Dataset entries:

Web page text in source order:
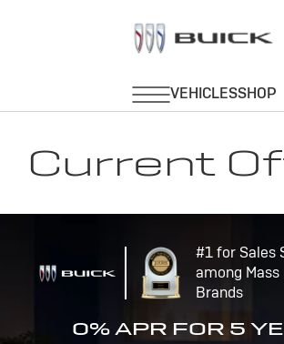
Current
#1 for Sales
among Mass
Brands
0% APR FOR 5
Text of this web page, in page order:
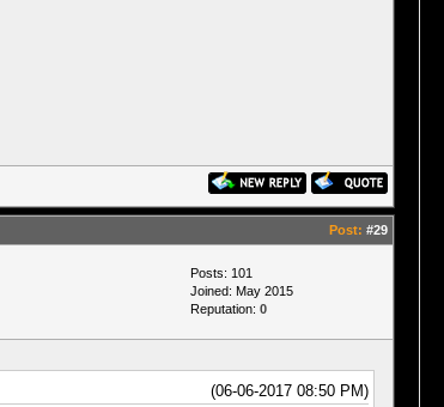
Post: #29
Posts: 101
Joined: May 2015
Reputation: 0
(06-06-2017 08:50 PM)
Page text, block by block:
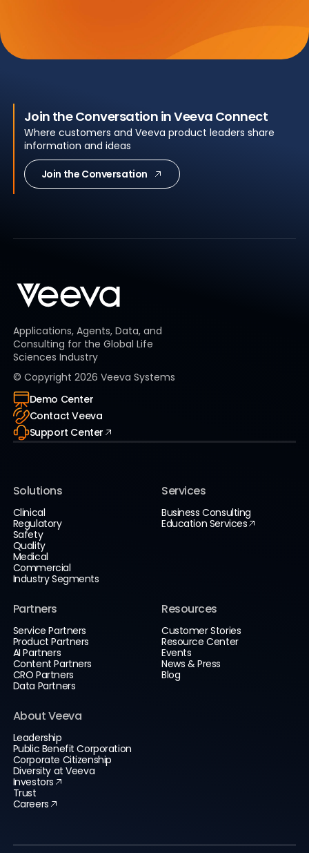
Join the Conversation in Veeva Connect
Where customers and Veeva product leaders share
information and ideas
Join the Conversation
Applications, Agents, Data, and
Consulting for the Global Life
Sciences Industry
© Copyright 2026 Veeva Systems
Demo Center
Contact Veeva
Support Center
Solutions
Clinical
Regulatory
Safety
Quality
Medical
Commercial
Industry Segments
Services
Business Consulting
Education Services
Partners
Service Partners
Product Partners
AI Partners
Content Partners
CRO Partners
Data Partners
Resources
Customer Stories
Resource Center
Events
News & Press
Blog
About Veeva
Leadership
Public Benefit Corporation
Corporate Citizenship
Diversity at Veeva
Investors
Trust
Careers
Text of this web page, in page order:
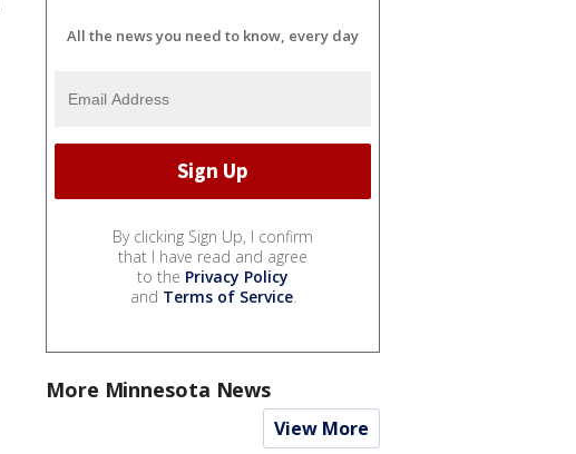
All the news you need to know, every day
By clicking Sign Up, I confirm
that I have read and agree
to the Privacy Policy
and Terms of Service.
More Minnesota News
View More
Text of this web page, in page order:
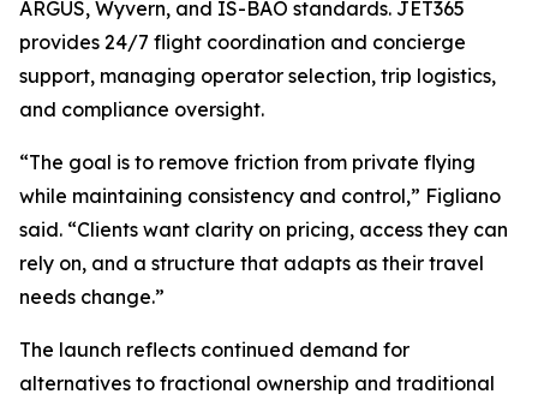
ARGUS, Wyvern, and IS-BAO standards. JET365
provides 24/7 flight coordination and concierge
support, managing operator selection, trip logistics,
and compliance oversight.
“The goal is to remove friction from private flying
while maintaining consistency and control,” Figliano
said. “Clients want clarity on pricing, access they can
rely on, and a structure that adapts as their travel
needs change.”
The launch reflects continued demand for
alternatives to fractional ownership and traditional
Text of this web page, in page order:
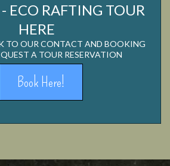
- ECO RAFTING TOUR
HERE
TO OUR CONTACT AND BOOKING
A TOUR RESERVATION
Book Here!
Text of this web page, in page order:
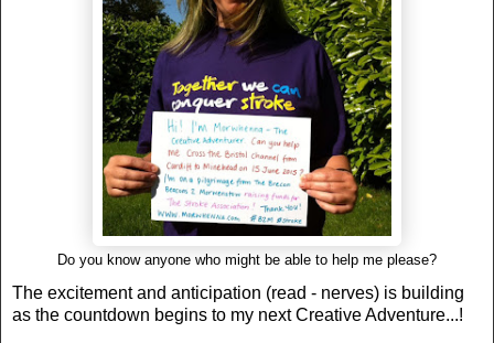
Do you know anyone who might be able to help me please?
The excitement and anticipation (read - nerves) is building
as the countdown begins to my next Creative Adventure...!
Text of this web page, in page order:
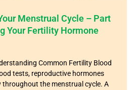
Menstrual Cycle – Part
Your Fertility Hormone
Common Fertility Blood
tests, reproductive hormones
the menstrual cycle. A
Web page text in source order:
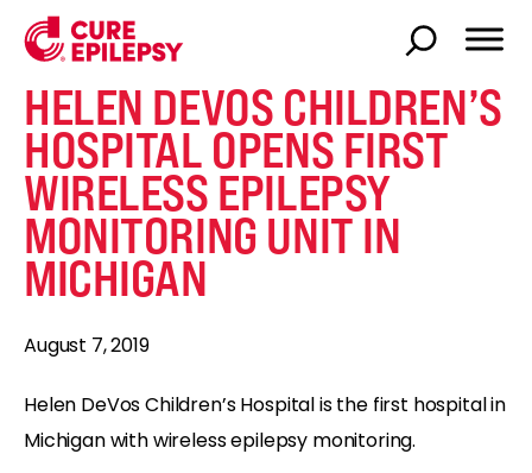
HELEN DEVOS CHILDREN’S
HOSPITAL OPENS FIRST
WIRELESS EPILEPSY
MONITORING UNIT IN
MICHIGAN
August 7, 2019
Helen DeVos Children’s Hospital is the first hospital in
Michigan with wireless epilepsy monitoring.
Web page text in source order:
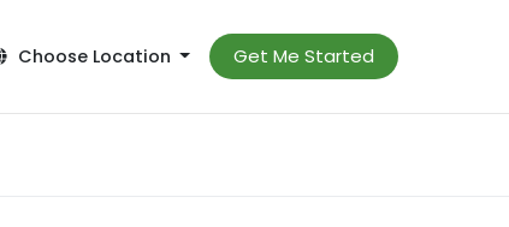
Choose Location Get Me Started
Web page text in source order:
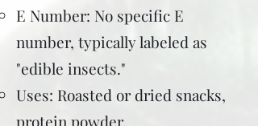
E Number: No specific E
number, typically labeled as
"edible insects."
Uses: Roasted or dried snacks,
protein powder.
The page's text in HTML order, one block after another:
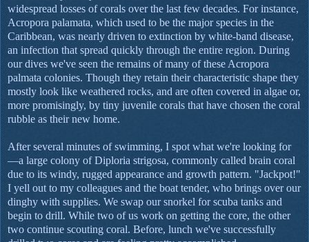
widespread losses of corals over the last few decades. For instance,
Acropora palamata, which used to be the major species in the
Caribbean, was nearly driven to extinction by white-band disease,
an infection that spread quickly through the entire region. During
our dives we've seen the remains of many of these Acropora
palmata colonies. Though they retain their characteristic shape they
mostly look like weathered rocks, and are often covered in algae or,
more promisingly, by tiny juvenile corals that have chosen the coral
rubble as their new home.
After several minutes of swimming, I spot what we're looking for
—a large colony of Diploria strigosa, commonly called brain coral
due to its windy, rugged appearance and growth pattern. "Jackpot!"
I yell out to my colleagues and the boat tender, who brings over our
dinghy with supplies. We swap our snorkel for scuba tanks and
begin to drill. While two of us work on getting the core, the other
two continue scouting coral. Before, lunch we've successfully
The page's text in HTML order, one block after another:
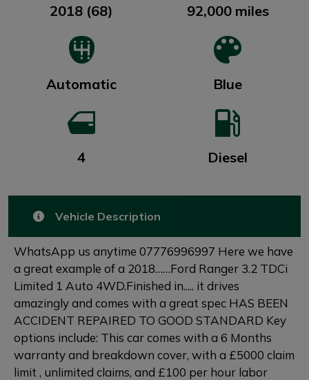
2018 (68) 92,000 miles
Automatic Blue
4 Diesel
Vehicle Description
WhatsApp us anytime 07776996997 Here we have
a great example of a 2018……Ford Ranger 3.2 TDCi
Limited 1 Auto 4WD.Finished in..... it drives
amazingly and comes with a great spec HAS BEEN
ACCIDENT REPAIRED TO GOOD STANDARD Key
options include: This car comes with a 6 Months
warranty and breakdown cover, with a £5000 claim
limit , unlimited claims, and £100 per hour labor

What you will do: Set down the entries above again exactly, minus any image.

Task result:
Web page text in source order:
Current
#1 for Sales
among Mass
Brands
0% APR FOR 5
Text of this web page, in page order:
Post: #29
Posts: 101
Joined: May 2015
Reputation: 0
(06-06-2017 08:50 PM)
Page text, block by block:
Join the Conversation in Veeva Connect
Where customers and Veeva product leaders share
information and ideas
Join the Conversation
Applications, Agents, Data, and
Consulting for the Global Life
Sciences Industry
© Copyright 2026 Veeva Systems
Demo Center
Contact Veeva
Support Center
Solutions
Clinical
Regulatory
Safety
Quality
Medical
Commercial
Industry Segments
Services
Business Consulting
Education Services
Partners
Service Partners
Product Partners
AI Partners
Content Partners
CRO Partners
Data Partners
Resources
Customer Stories
Resource Center
Events
News & Press
Blog
About Veeva
Leadership
Public Benefit Corporation
Corporate Citizenship
Diversity at Veeva
Investors
Trust
Careers
Text of this web page, in page order:
All the news you need to know, every day
By clicking Sign Up, I confirm
that I have read and agree
to the Privacy Policy
and Terms of Service.
More Minnesota News
View More
Text of this web page, in page order:
ARGUS, Wyvern, and IS-BAO standards. JET365
provides 24/7 flight coordination and concierge
support, managing operator selection, trip logistics,
and compliance oversight.
“The goal is to remove friction from private flying
while maintaining consistency and control,” Figliano
said. “Clients want clarity on pricing, access they can
rely on, and a structure that adapts as their travel
needs change.”
The launch reflects continued demand for
alternatives to fractional ownership and traditional
Text of this web page, in page order:
- ECO RAFTING TOUR
HERE
TO OUR CONTACT AND BOOKING
A TOUR RESERVATION
Book Here!
Text of this web page, in page order:
Do you know anyone who might be able to help me please?
The excitement and anticipation (read - nerves) is building
as the countdown begins to my next Creative Adventure...!
Text of this web page, in page order:
Menstrual Cycle – Part
Your Fertility Hormone
Common Fertility Blood
tests, reproductive hormones
the menstrual cycle. A
Web page text in source order:
HELEN DEVOS CHILDREN’S
HOSPITAL OPENS FIRST
WIRELESS EPILEPSY
MONITORING UNIT IN
MICHIGAN
August 7, 2019
Helen DeVos Children’s Hospital is the first hospital in
Michigan with wireless epilepsy monitoring.
Web page text in source order:
Choose Location Get Me Started
Web page text in source order:
E Number: No specific E
number, typically labeled as
"edible insects."
Uses: Roasted or dried snacks,
protein powder.
The page's text in HTML order, one block after another:
widespread losses of corals over the last few decades. For instance,
Acropora palamata, which used to be the major species in the
Caribbean, was nearly driven to extinction by white-band disease,
an infection that spread quickly through the entire region. During
our dives we've seen the remains of many of these Acropora
palmata colonies. Though they retain their characteristic shape they
mostly look like weathered rocks, and are often covered in algae or,
more promisingly, by tiny juvenile corals that have chosen the coral
rubble as their new home.
After several minutes of swimming, I spot what we're looking for
—a large colony of Diploria strigosa, commonly called brain coral
due to its windy, rugged appearance and growth pattern. "Jackpot!"
I yell out to my colleagues and the boat tender, who brings over our
dinghy with supplies. We swap our snorkel for scuba tanks and
begin to drill. While two of us work on getting the core, the other
two continue scouting coral. Before, lunch we've successfully
The page's text in HTML order, one block after another:
2018 (68) 92,000 miles
Automatic Blue
4 Diesel
Vehicle Description
WhatsApp us anytime 07776996997 Here we have
a great example of a 2018……Ford Ranger 3.2 TDCi
Limited 1 Auto 4WD.Finished in..... it drives
amazingly and comes with a great spec HAS BEEN
ACCIDENT REPAIRED TO GOOD STANDARD Key
options include: This car comes with a 6 Months
warranty and breakdown cover, with a £5000 claim
limit , unlimited claims, and £100 per hour labor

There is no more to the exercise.